Тогда (вчера) он додумался: пообещал им, что заведет в отделение пожарную машину и зальет их из брандспойта воспитательной ледяной водой. Врач из соседнего отделения, Липухин, надел на голову сверкающий детский рыцарский шлем, якобы каску пожарного, ходил по палатам и спрашивал у Бронникова: этот ругается? Эта ругается? Бронников стучал: ругается, да. Липухин отмечал в записной книжке: «Палата номер шесть, больной Корюков — один кубометр воды».

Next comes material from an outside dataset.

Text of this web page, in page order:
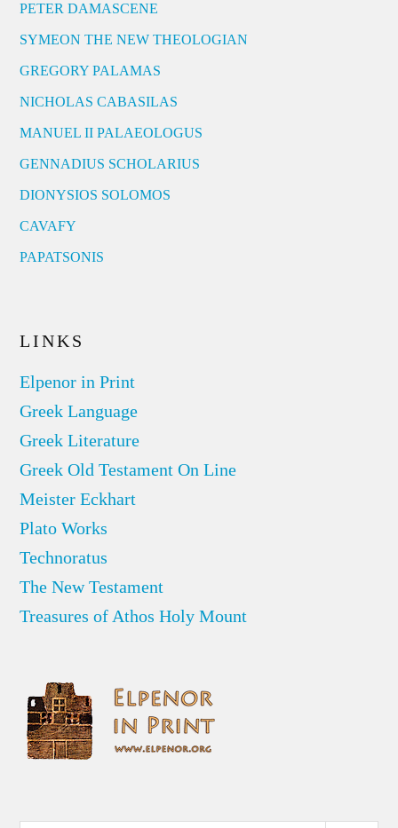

Тут психи притихли. Вижу, излагает Бронников, сбились толпой у телевизора — стульев не хватило, на полу расселись — и молча смотрят полезные для них новости про Грузию.

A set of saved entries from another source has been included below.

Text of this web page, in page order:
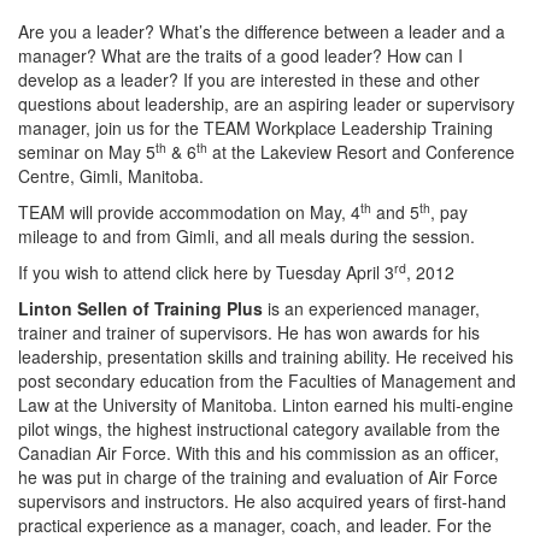
Are you a leader? What’s the difference between a leader and a
manager? What are the traits of a good leader? How can I
develop as a leader? If you are interested in these and other
questions about leadership, are an aspiring leader or supervisory
manager, join us for the TEAM Workplace Leadership Training
seminar on May 5th & 6th at the Lakeview Resort and Conference
Centre, Gimli, Manitoba.
TEAM will provide accommodation on May, 4th and 5th, pay
mileage to and from Gimli, and all meals during the session.
If you wish to attend click here by Tuesday April 3rd, 2012
Linton Sellen of Training Plus is an experienced manager,
trainer and trainer of supervisors. He has won awards for his
leadership, presentation skills and training ability. He received his
post secondary education from the Faculties of Management and
Law at the University of Manitoba. Linton earned his multi-engine
pilot wings, the highest instructional category available from the
Canadian Air Force. With this and his commission as an officer,
he was put in charge of the training and evaluation of Air Force
supervisors and instructors. He also acquired years of first-hand
practical experience as a manager, coach, and leader. For the

А новая наша звезда — без голоса, без слуха, визжит безбожно. Но самое смешное — этот «Влад» есть женщина, сорока семи лет, три года прослужила домработницей у заместителя мэра города. Времена меняются!
(«Где-то я это слышал сегодня?» — подумал Крылов.)

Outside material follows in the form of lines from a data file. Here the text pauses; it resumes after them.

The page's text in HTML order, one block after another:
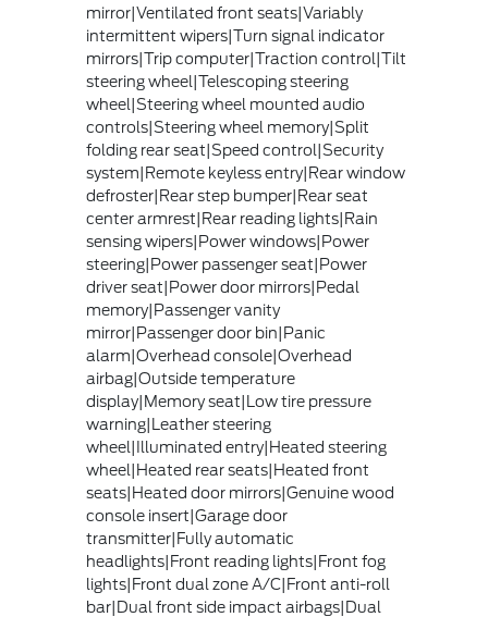
mirror|Ventilated front seats|Variably
intermittent wipers|Turn signal indicator
mirrors|Trip computer|Traction control|Tilt
steering wheel|Telescoping steering
wheel|Steering wheel mounted audio
controls|Steering wheel memory|Split
folding rear seat|Speed control|Security
system|Remote keyless entry|Rear window
defroster|Rear step bumper|Rear seat
center armrest|Rear reading lights|Rain
sensing wipers|Power windows|Power
steering|Power passenger seat|Power
driver seat|Power door mirrors|Pedal
memory|Passenger vanity
mirror|Passenger door bin|Panic
alarm|Overhead console|Overhead
airbag|Outside temperature
display|Memory seat|Low tire pressure
warning|Leather steering
wheel|Illuminated entry|Heated steering
wheel|Heated rear seats|Heated front
seats|Heated door mirrors|Genuine wood
console insert|Garage door
transmitter|Fully automatic
headlights|Front reading lights|Front fog
lights|Front dual zone A/C|Front anti-roll
bar|Dual front side impact airbags|Dual

Бронников сдержанный, как заслуженный артист республики, принимал привычные похвалы. Ложников, впрочем, без претензий, тоже попробовал рассмешить Смородину. Сын Максим летом на даче съел целиком на спор острый перчик, а потом, вопя, бегал вокруг дома и в итоге засунул голову в бочку с дождевой водой. Ложников был никудышний оратор и рассказывал историю раз в четвертый, по забывчивости.
Маша с Любой вынесли с кухни Чернильницу и трижды обнесли ею стол. Перед балконом сняли с нее крышку, запалив спичку: пых! — и пошел олимпийский аромат.
— Вино виноградное! — сказала Маша.
— Специи специфические! — сказала Люба.
Общество, теснясь в балконных дверях, двинулось на воздух. Крылов с Бронниковым, как Чичиков с Маниловым, застряли живот в живот. Бронников, инстинктивно неучтивый, пропихивался первым. И Крылов, сам того не желая, брякнул ему: — Вы же знали, что я не побегу. — А почему, собственно? Ничего мы не знали, — быстро, зло прошептал Бронников, закатывая глаза, и проскочил на балкон. Крылов физически почувствовал, как укусили его со всех сторон глаза друзей: надоел, мелочный!
Пели «Калитку», «В степи молдаванской», «Песню цыганки». Зоя и Таня, обе — смуглые, фараонистые — сестры Лисициан, задавали тон. Окосевший Неелов раскрыл было чрево, но получил по затылку от Маши и перешел на безвредную декламацию. Крылову не пелось, и не от обиды — от усталости, недовольства собой. Он жалко шевелил губами, подозревал, что это могут истолковать, как протест, но сил не было.
Пили глинтвейн, Чернильница, так сказать, курилась. Перед ними, под ними стелился правильный квадрат ночного двора с цепочкой гаражей, детской площадкой, замершими жидкими деревцами. Его наискось рассекал сноп прожектора с башенного крана по соседству. Жестяной петушок над горкой отбрасывал чудовищную тень, она шевелилась сквозь порхающий снежок, как чуткий динозавр, услышавший непонятное и в тревоге привставший на месте.